The surface of the outer layer 110 of the system 100, as well as the surfaces of the outer layers of some or all of the embodiments described herein, can be formed with particular materials or texture to increase the grip of the system 100 by the user. The surface of the outer layer 110, as well as the surfaces of the outer layers of some or all of the embodiments described herein, can be embossed and/or debossed. The surface of the outer layer 110 can also be, for example, a textured surface configured to improve a user's grip and to diffuse the light emitted by light module 150.
FIG. 2 is a perspective view of a round ball 200 according to an embodiment. Round ball 200 includes an outer layer 210 and an inner layer 220. The outer layer 210 has a greater opacity than the opacity of the inner layer 220. The outer layer 210 defines apertures 240. In FIG. 2 , the round ball 200 is shown in an illuminated configuration.
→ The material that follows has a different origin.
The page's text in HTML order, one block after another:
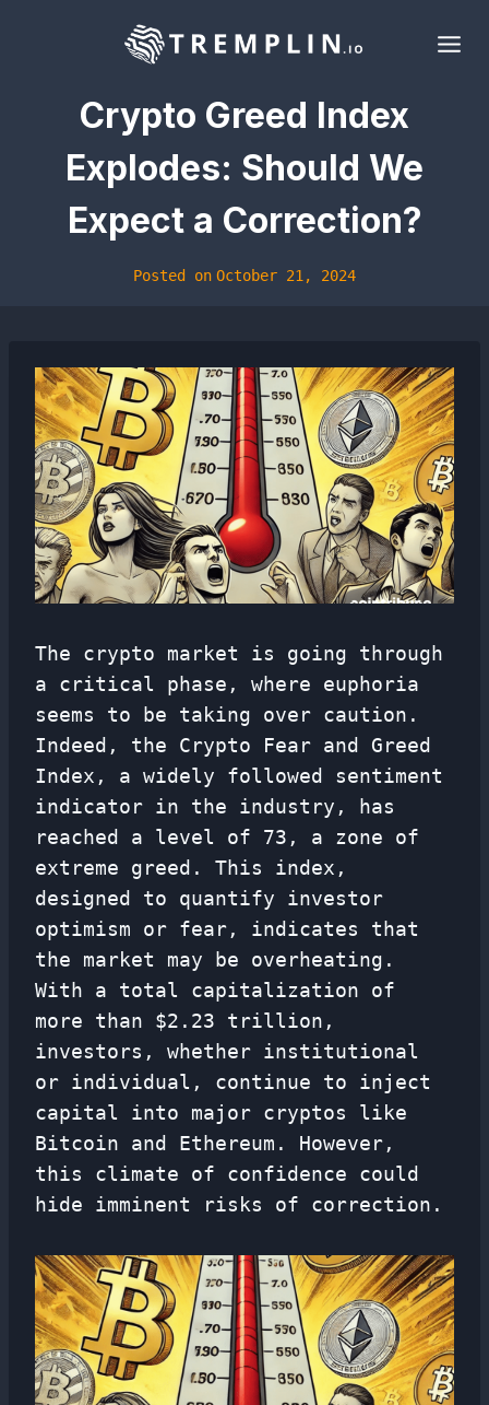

In the illuminated configuration, light travels from a light module (not shown) located within the round ball 200, through the inner layer 220, and out of the apertures 240. The opacity of the 240, defining an illuminated pattern on the surface of the round ball 200. The illuminated pattern can, for example, be defined by the illumination of a number of faces of a typical soccer ball, which is shaped as a spherical polyhedron.
FIG. 3 is a perspective view of a football 300 according to an embodiment. The football 300 includes an ovular cross-section in a first plane (not shown), and a circular cross-section in a second plane perpendicular to the first plane (not shown). Similar to round ball 200, shown in FIG. 2 , football 300 includes an outer layer 310 and an inner layer 320. The outer layer 310 has a greater opacity than the opacity of the inner layer 320. The outer layer 310 defines apertures 340. In FIG. 3 , the football 300 is shown in an illuminated configuration. In the illuminated configuration, light travels from a light module (not shown) located within the football 300, through the inner layer 320, and out of the apertures 340. The opacity of the outer layer 310 restricts the light emitted by the light module from exiting the outer surface of the football 300 through the outer layer 310. Light, however, is allowed to travel through the apertures 340, creating an illuminated pattern on the surface of the football 300. The apertures 340 can be arranged so that the illuminated pattern defines, for example, an illuminated pattern representing a stitching pattern.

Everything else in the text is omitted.